This places such companies squarely in the middle of debates over the future of global food production, including concerns over food security, optimal land use and what kind of production systems can best feed the world. Nonetheless, companies seem to agree that buying from small farms, whether it be onions in Azerbaijan, milk in Colombia or mangoes in Kenya, is a positive development.
How to right-size sustainability
While working with small suppliers may be preferred or even necessary, effectively engaging them in supply chain sustainability programs takes additional work. Most companies' systems were designed with a relatively sophisticated, large-scale supplier in mind.
For example, suppliers may be asked to go through a formal audit or evaluation process involving questions about systems and policies for managing risk, health and safety, or environmental impacts. Such surveys often require that the companies have familiarity and access to computers and the Internet, which might not be the case for a small company in the developing world. Moreover, the paperwork required by a buyer's procurement team can be overwhelming for small suppliers with limited resources and management systems.

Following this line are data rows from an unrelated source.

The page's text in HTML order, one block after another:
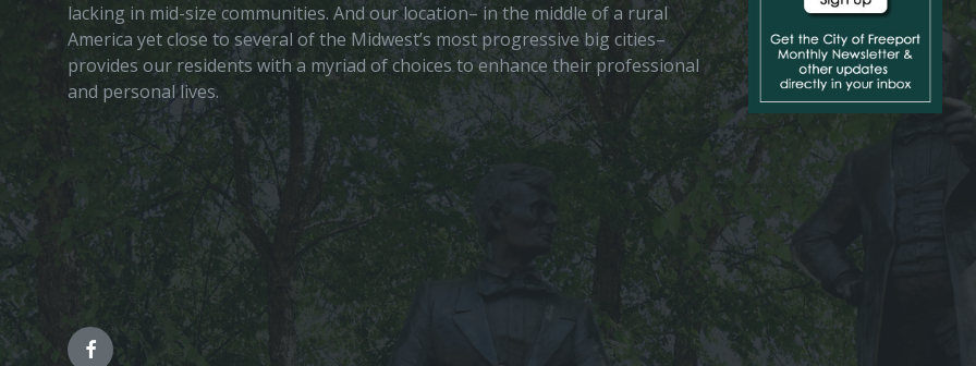
lacking in mid-size communities. And our location– in the middle of a rural
America yet close to several of the Midwest’s most progressive big cities–
provides our residents with a myriad of choices to enhance their professional
and personal lives.
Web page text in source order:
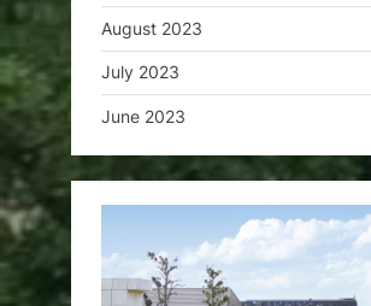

Working with suppliers that have no formal management systems and limited computer skills requires buyers to make a choice: outsource or adapt. Outsourcing means hiring an intermediary to communicate, translate and monitor sustainability expectations and performance. This might be done via a farmer's cooperative or through an integrated service provider that manages production, sales and transport.
The other option is to adapt, which most companies will have to do to some degree. For example, sustainable agriculture standards written for large farms in the U.S. context must be reimagined for a small Indian cucumber farmer: What expectations are meaningful and realistic?